Info-dumping

Something like a family tree I'd be wild enough to say just draw it out as a family tree and show it in the book. Blorin son of Blord, son of Blargle son of ..... yeah it might be informative but there are better ways to show it where the info actually sinks in rather than just washes over the reader in a haze.
Actually I really like this idea. Wouldn't quite work for my intergalactic war setting, but it sounds like a great idea. Especially if there needs to be a reveal about family lines, and discovering the family tree is how something is shown.

I've been edging towards something like this with progressive maps, where they're inserted at certain moments after key battles to show how the war is shaping up.
 
This is an excellent point:

think into-dumps in sci-fi are fine, as long as they’ve been earned. Early on, when we are meeting the characters, and first getting a feel for your writing, you haven’t earned them yet. We don’t need to understand the differences between you species and humans yet, either. If we do, in some particular way for some particular scene, well perfect: there is your opportunity to call attention to that specific difference. It raises intrigue and doesn’t break the flow. The rest really can wait until you have everyone hooked.
::However there is a place where it could backfire.

In an instance where the character does or uses something that requires a skill or a tool that has not shown up until he needs it and it saves his life; can create a disruptive moment for the reader and pull him out of the story trying to figure out when we found out about that.

For quick and ridiculous examples. Lets say midway through the book with no previous mention.

It's a good thing Derk wore his prescription lenses that day or he'd be minus one eye. And those Deja Fu martial arts lessons came in really handy up till that point when his back hit the ground and the size 11 boots on the 300lb assailant landed on his chest and his Kevlar vest wasn't really helping there; however that extra armored brace he'd put on was. It's a good thing the ground was soft and he could shift his position just enough to escape and it was Deja Fu all over again.


On the other hand you might get a pass on this one, if you started your book with those lines.
 
Info dumps are easily seen with ebook readers that show just a few paragraphs or less, and can be skimmed right over, that way you can still read the story without getting bogged down.
 
Thanks for all the input. I’m busy at work so on a hiatus at the moment, but I’ve given this some thought and actually, in this case, I think it would fit very well as a prologue as @Cathbad first suggested. I’ll pick it up in the rewrite.
 
From my experience describing other races, focus on defining features that make them different (claws, tail, ears, face shape/makeup, size, etc). Pick a couple and mention them, then move on. The reader can fill in the rest with their imagination. Of course, it's probably good to ground the reader in the race first (so a more detailed description), but I'd only do that once. Otherwise, it gets repetitive fast and adds little to nothing to the story.

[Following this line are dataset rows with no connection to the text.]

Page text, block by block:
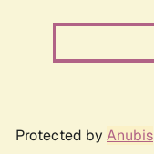
Protected by Anubis
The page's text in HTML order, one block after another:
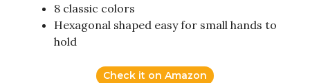
8 classic colors
Hexagonal shaped easy for small hands to
hold
Check it on Amazon
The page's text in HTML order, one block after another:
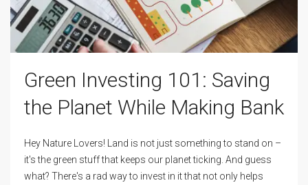
Green Investing 101: Saving
the Planet While Making Bank
Hey Nature Lovers! Land is not just something to stand on –
it's the green stuff that keeps our planet ticking. And guess
what? There's a rad way to invest in it that not only helps
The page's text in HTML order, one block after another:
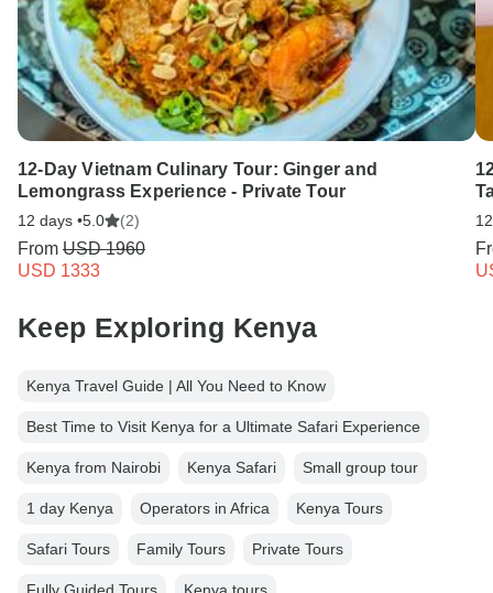
12-Day Vietnam Culinary Tour: Ginger and
Lemongrass Experience - Private Tour
12 days •5.0 (2)
From USD 1960
USD 1333
Keep Exploring Kenya
Kenya Travel Guide | All You Need to Know
Best Time to Visit Kenya for a Ultimate Safari Experience
Kenya from Nairobi Kenya Safari Small group tour
1 day Kenya Operators in Africa Kenya Tours
Safari Tours Family Tours Private Tours
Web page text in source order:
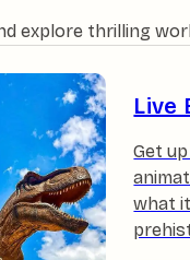
explore thrilling
Live
Get
what
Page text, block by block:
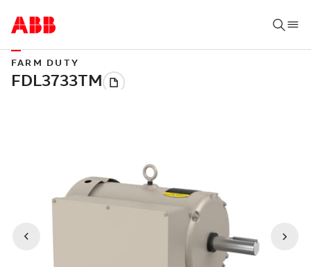
FARM DUTY
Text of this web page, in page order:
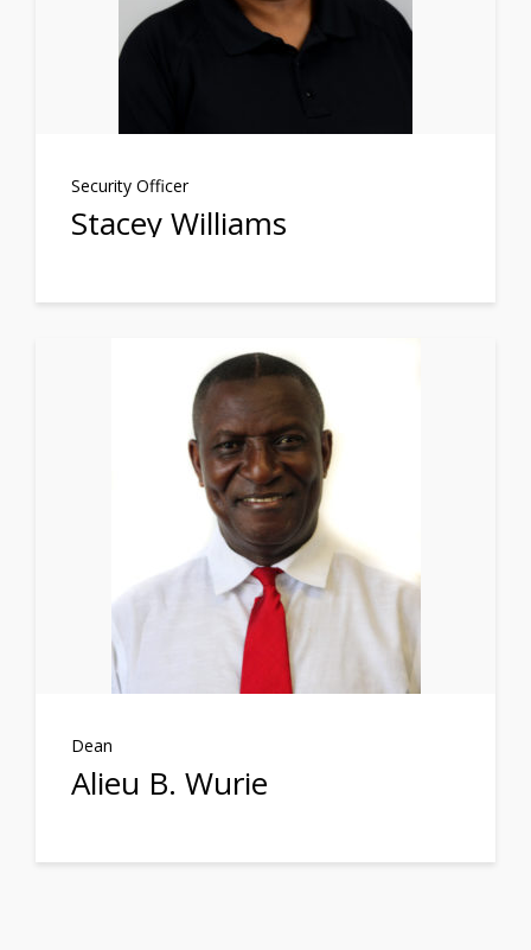
Security Officer
Stacey Williams
Dean
Alieu B. Wurie
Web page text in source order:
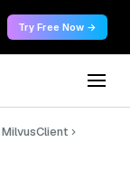
Try Free Now →
MilvusClient
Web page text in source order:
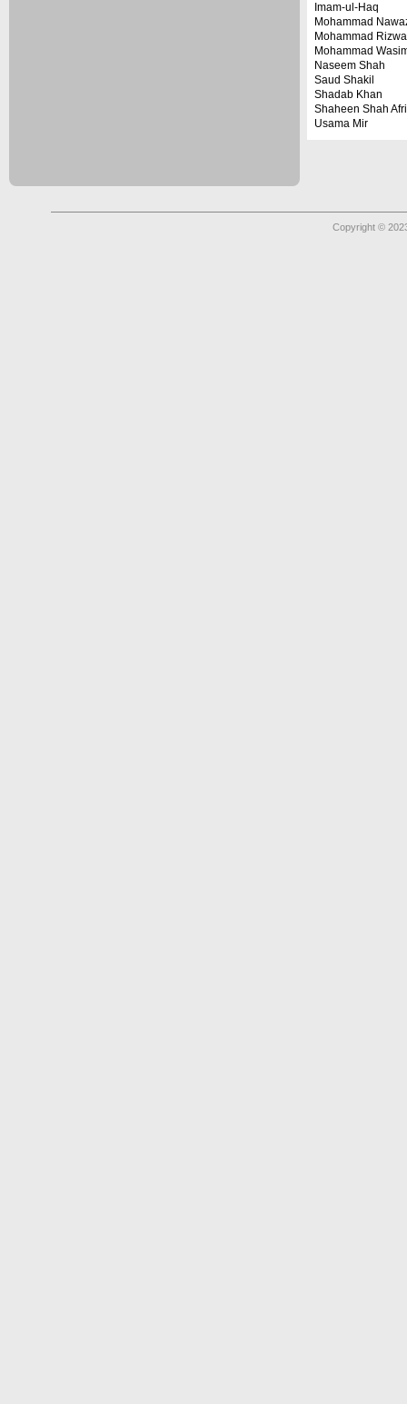
Imam-ul-Haq
Mohammad
Mohammad
Mohammad
Naseem Shah
Saud Shakil
Shadab Khan
Shaheen Shah
Usama Mir
Copyright ©
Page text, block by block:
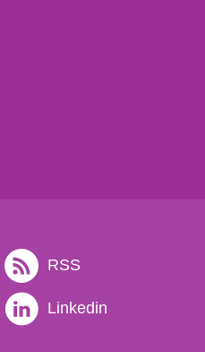
RSS
Linkedin
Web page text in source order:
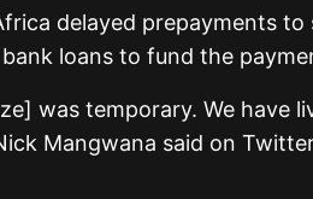
delayed prepayments to
loans to fund the
was temporary. We have
Mangwana said on
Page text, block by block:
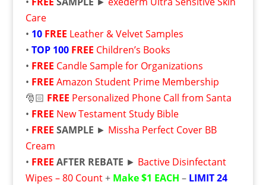
Care
• 10 FREE Leather & Velvet Samples
• TOP 100 FREE Children’s Books
• FREE Candle Sample for Organizations
• FREE Amazon Student Prime Membership
🎅🏻 FREE Personalized Phone Call from Santa
• FREE New Testament Study Bible
• FREE SAMPLE ► Missha Perfect Cover BB
Cream
• FREE AFTER REBATE ► Bactive Disinfectant
Wipes – 80 Count+ Make $1 EACH – LIMIT 24
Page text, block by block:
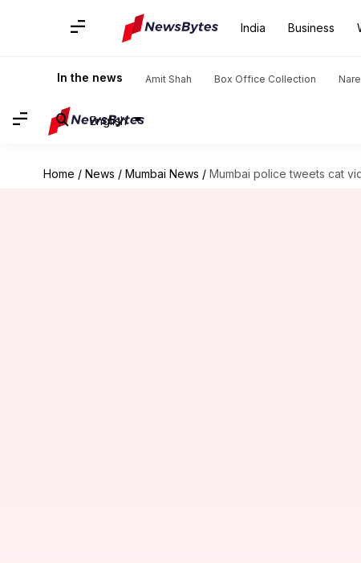
India Business
In the news Amit Shah Box Office Collection
English
Home / News / Mumbai News / Mumbai police tweets cat
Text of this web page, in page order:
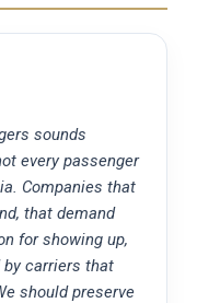
sounds
every passenger
Companies that
that demand
for showing up,
carriers that
should preserve
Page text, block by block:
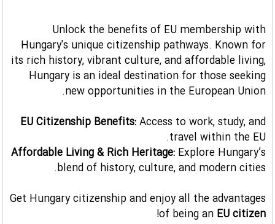
Unlock the benefits of EU membership with
Hungary's unique citizenship pathways. Known for
its rich history, vibrant culture, and affordable living,
Hungary is an ideal destination for those seeking
new opportunities in the European Union.
EU Citizenship Benefits: Access to work, study, and
travel within the EU.
Affordable Living & Rich Heritage: Explore Hungary’s
blend of history, culture, and modern cities.
Get Hungary citizenship and enjoy all the advantages
of being an EU citizen
!
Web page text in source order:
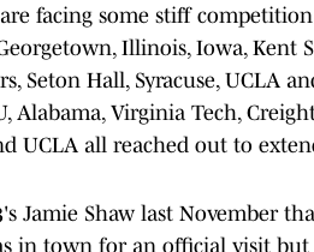
facing some stiff
Illinois, Iowa, Kent
Seton Hall, Syracuse, UCLA
Alabama, Virginia Tech,
UCLA all reached out to
Jamie Shaw last November
in town for an official visit
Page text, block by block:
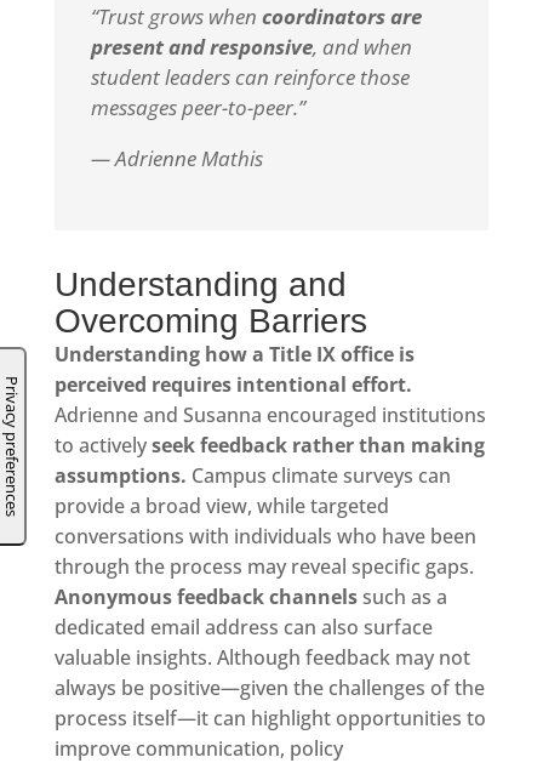
“Trust grows when coordinators are
present and responsive, and when
student leaders can reinforce those
messages peer-to-peer.”
— Adrienne Mathis
Understanding and
Overcoming Barriers
Understanding how a Title IX office is
perceived requires intentional effort.
Adrienne and Susanna encouraged institutions
to activelyseek feedback rather than making
assumptions. Campus climate surveys can
provide a broad view, while targeted
conversations with individuals who have been
through the process may reveal specific gaps.
Anonymous feedback channelssuch as a
dedicated email address can also surface
valuable insights. Although feedback may not
always be positive—given the challenges of the
process itself—it can highlight opportunities to
improve communication, policy

As far as info dumps - spread them out. Don't do it all at once. Info dumps should typically be in context of the story, so in someone is using magic and the reader learns about magic from what they do, a person runs into a race and learns about them from the interaction, a person runs into an ancient artifact or someone who has one and is told about it and it's backstory. Things like that. You want to avoid passively uumping information if you can.
 
I’ve struggled with this myself, frequently. Because I apparently like torturing myself most of my MCs are non-human and oh how fun it is to try to get their appearance across sometimes. The less human they are the more of a challenge it is. However I have found a few ways to work around it.

The first is simple. If you have a non human character whose anatomy allows them to do something a human can’t do them have them do it and describe how they’re doing it. This isn’t easy in the first person unless you have a narrator who thinks about doing the things that comes naturally or makes snide remarks to themselves about how they can do things others can’t.

The second way works if you’re writing from the perspective of a character wha’s encountering the non-human character. Basically describe the things that make that character stand out from the others of its species like you would with a human. For example I have a character who is a giant semi-humanoid space spider and an old warrior so I’ll say how two of her four legs are mechanical or three of her eight eyes are bionic. This both gives the reader an idea of what this species looks like and informs them about the unique physical traits of the character.